Kirsan Nikolayevich Ilyumzhinov
Кирса́н Никола́евич Илюмжи́нов
Kirsan
Ilyumzhinov is a Russian businessman and politician. He was the
President of the Republic of Kalmykia in the Russian Federation from
1993 to 2010, and was president of FIDE, the international governing
body for the game of chess, from 1995 to 2018. He has also been in the
forefront of promoting chess in schools in Russia and overseas. He is
the founder of Novy Vzglyad publishing house. He has been an honorary
president of the former Kalmykian FC Uralan.
Ilyumzhinov was
born in 1962 in Elista, Kalmykia. His parents were subject to the
Kalmyk deportations of 1943 when the entire Kalmyk population was
deported to Siberia – Kirsan's own family had an impeccable record
fighting the Germans (he was named after a great-uncle who served in
the Red Army during the Russian Civil War and committed suicide after
having been ordered to execute large numbers of captured Whites). He
grew up in Elista, after the Kalmyks were allowed to return following
Stalin's death.
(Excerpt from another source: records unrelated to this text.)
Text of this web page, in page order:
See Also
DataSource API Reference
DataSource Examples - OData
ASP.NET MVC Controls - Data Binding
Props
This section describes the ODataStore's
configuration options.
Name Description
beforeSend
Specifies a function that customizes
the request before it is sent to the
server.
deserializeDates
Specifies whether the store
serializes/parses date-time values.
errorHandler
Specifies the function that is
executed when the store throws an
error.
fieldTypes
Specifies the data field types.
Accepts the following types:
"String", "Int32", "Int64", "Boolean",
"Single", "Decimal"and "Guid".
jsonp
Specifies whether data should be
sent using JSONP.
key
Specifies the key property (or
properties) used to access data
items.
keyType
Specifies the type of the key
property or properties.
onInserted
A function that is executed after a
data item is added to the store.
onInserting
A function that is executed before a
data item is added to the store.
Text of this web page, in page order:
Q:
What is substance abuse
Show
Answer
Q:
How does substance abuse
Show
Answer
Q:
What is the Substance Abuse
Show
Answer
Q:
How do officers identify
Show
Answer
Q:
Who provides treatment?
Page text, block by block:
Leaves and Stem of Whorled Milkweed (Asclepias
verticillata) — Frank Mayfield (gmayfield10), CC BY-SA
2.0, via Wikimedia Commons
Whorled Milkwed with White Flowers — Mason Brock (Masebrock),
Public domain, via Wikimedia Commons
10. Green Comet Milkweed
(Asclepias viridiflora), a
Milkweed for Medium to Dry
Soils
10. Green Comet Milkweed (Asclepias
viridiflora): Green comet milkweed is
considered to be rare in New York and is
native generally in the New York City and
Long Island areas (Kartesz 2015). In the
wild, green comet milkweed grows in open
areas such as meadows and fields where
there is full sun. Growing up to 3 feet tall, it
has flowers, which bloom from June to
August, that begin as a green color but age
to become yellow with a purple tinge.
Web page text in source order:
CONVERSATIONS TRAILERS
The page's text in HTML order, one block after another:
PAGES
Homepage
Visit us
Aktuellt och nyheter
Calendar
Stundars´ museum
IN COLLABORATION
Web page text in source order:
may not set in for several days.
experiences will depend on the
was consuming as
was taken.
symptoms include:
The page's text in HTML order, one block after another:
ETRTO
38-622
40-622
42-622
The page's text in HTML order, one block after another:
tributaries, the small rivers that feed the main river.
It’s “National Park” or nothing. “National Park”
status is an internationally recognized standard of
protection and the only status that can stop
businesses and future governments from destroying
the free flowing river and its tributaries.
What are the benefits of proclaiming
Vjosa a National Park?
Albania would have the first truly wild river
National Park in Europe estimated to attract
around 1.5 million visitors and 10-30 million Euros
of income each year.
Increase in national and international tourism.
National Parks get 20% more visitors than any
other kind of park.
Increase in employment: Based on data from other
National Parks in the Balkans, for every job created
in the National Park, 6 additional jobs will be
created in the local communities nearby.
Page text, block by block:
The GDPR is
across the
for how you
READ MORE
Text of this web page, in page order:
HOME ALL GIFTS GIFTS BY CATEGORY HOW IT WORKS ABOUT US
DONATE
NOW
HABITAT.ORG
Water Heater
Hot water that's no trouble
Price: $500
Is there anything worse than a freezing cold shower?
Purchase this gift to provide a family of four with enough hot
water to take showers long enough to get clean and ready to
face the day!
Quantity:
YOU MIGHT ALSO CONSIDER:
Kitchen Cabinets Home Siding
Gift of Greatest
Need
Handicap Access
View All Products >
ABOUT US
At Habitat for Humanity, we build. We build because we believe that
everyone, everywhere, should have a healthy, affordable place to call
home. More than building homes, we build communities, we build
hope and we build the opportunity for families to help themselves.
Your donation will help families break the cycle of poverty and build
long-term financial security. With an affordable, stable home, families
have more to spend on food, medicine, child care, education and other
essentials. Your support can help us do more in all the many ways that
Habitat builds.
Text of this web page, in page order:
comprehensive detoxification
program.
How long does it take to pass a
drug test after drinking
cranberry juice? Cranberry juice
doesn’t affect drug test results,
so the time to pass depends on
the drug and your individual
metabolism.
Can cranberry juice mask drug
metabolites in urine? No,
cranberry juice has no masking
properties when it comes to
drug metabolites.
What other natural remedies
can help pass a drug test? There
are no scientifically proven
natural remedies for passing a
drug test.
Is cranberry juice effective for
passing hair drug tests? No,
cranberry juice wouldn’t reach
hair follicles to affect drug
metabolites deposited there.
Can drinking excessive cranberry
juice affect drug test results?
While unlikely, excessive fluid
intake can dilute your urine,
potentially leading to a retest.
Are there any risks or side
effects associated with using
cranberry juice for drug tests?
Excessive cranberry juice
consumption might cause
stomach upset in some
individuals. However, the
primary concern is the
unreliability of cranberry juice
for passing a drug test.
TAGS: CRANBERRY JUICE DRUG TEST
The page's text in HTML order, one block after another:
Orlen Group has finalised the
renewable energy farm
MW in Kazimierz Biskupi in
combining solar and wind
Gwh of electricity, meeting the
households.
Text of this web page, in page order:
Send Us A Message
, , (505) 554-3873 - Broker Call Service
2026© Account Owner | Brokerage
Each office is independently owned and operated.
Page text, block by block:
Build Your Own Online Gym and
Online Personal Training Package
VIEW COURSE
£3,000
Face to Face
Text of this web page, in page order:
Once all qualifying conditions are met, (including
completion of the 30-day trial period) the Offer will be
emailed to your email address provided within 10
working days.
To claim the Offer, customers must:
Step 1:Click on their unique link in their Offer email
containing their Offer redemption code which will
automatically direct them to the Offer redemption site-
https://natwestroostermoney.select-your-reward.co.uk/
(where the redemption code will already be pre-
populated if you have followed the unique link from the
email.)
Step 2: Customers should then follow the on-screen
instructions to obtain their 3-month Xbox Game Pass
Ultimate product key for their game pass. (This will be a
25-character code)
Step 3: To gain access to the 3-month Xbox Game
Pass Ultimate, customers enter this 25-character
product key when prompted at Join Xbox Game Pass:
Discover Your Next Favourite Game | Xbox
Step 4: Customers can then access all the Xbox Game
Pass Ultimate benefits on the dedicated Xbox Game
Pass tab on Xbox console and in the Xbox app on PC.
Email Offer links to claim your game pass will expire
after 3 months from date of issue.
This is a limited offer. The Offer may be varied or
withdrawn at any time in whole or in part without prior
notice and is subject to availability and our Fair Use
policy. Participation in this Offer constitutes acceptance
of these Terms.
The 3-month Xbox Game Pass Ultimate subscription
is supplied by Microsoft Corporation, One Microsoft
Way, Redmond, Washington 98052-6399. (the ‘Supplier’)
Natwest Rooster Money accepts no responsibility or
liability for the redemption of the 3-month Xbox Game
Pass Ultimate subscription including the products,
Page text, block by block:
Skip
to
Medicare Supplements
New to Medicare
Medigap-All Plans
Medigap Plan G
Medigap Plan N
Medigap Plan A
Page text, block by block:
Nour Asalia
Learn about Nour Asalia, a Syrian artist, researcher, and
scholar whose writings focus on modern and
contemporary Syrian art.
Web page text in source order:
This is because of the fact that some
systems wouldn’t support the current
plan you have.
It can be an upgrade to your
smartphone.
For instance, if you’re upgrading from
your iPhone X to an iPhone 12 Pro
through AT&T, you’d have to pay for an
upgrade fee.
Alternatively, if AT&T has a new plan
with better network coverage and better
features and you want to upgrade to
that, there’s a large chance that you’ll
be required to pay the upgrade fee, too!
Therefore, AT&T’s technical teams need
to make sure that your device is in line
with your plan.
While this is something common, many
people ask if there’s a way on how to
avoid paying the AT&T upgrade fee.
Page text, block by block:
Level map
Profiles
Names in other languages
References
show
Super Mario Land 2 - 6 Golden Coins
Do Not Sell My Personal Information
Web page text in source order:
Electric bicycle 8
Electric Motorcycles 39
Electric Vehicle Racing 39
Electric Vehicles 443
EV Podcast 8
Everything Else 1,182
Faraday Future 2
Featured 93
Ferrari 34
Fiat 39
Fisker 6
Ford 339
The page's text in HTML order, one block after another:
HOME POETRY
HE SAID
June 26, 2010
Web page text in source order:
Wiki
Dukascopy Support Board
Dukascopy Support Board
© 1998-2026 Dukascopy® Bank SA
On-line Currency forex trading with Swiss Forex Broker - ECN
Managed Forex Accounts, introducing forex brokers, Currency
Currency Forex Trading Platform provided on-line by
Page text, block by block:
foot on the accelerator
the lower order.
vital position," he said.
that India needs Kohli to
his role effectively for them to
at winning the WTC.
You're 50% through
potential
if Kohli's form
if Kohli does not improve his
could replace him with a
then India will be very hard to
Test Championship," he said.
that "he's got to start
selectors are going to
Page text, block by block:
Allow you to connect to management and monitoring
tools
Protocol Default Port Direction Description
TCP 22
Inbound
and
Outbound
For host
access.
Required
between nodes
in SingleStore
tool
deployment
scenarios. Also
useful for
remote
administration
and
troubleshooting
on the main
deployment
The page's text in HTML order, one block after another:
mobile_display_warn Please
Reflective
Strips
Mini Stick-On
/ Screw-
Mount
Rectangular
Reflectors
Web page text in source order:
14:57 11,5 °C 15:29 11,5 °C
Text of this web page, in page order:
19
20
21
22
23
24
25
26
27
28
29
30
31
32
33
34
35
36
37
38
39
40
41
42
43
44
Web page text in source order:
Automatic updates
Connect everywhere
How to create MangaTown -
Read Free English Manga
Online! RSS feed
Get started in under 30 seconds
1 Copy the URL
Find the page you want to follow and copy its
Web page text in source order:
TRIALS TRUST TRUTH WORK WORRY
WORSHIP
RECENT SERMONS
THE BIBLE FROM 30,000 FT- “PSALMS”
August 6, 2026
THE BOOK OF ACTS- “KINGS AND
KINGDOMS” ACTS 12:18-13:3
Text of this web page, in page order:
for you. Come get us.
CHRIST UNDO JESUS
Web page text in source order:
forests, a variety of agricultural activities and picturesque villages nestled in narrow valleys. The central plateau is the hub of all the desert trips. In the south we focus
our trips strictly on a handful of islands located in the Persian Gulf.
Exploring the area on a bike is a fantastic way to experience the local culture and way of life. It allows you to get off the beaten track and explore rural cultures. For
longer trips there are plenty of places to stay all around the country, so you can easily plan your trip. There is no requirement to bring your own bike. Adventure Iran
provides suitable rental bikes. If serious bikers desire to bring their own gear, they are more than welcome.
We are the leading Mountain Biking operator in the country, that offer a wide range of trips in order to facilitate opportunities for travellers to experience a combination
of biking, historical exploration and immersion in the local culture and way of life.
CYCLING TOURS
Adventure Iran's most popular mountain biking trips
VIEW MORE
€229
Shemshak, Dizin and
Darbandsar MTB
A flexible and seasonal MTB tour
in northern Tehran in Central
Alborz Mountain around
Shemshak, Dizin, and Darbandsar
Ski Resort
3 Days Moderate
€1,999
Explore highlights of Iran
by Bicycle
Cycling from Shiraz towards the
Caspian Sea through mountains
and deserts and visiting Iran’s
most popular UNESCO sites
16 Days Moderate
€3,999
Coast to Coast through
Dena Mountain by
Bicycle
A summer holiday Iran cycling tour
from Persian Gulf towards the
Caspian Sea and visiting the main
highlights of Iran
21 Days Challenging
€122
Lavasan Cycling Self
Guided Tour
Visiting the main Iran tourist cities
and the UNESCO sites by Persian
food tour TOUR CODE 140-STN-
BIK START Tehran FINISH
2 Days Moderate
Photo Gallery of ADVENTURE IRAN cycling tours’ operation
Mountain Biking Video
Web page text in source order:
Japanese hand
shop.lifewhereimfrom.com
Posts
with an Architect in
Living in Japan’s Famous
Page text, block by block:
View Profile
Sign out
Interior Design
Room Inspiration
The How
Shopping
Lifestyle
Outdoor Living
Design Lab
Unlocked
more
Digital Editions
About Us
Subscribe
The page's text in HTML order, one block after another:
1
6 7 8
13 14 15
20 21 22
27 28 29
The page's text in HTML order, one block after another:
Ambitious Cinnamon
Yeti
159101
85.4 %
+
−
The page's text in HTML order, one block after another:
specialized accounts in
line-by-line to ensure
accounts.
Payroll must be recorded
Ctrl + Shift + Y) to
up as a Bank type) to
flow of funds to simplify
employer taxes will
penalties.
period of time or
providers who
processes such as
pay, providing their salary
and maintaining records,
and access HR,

From a young age he became interested in chess, and he
won the Kalmykian national chess championship in 1976 at the age of 14.
From 1979 to 1980 Ilyumzhinov worked as a mechanic-fitter at the Zvezda
plant in Elista. After serving two years with the Soviet Army, he
returned to the plant as a mechanic for a year, and then studied at the
Moscow State Institute of Foreign Relations from 1983 to 1989. Between
1989 and 1990 he was a sales manager for the Soviet-Japanese automobile
company "Liko-Raduga" in Moscow, and from 1990 until 1993 he was
President of SAN Corporation in Moscow.
Ilyumzhinov has
spent millions of dollars on chess and supporting religion. He built a
Catholic church after a visit with Pope John Paul II. He says has also
built a mosque, a synagogue, 22 Orthodox churches, and 30 Buddhist
temples.
Ilyumzhinov has
drawn worldwide attention for claiming that in September 1997 he was
taken from his flat by aliens and travelled in their spaceship,
visiting another planet. He claims three of his staff searched his flat
during this, failing to find him, and could not explain how he then
reappeared in his bedroom an hour later. A Chess Notes feature article
by Edward Winter provides a comprehensive collection of Ilyumzhinov's
own words on his alleged encounters with aliens.
In addition to
his native Kalmyk and Russian, he is fluent in English, Japanese, and
speaks a little Korean, Mongolian and Chinese.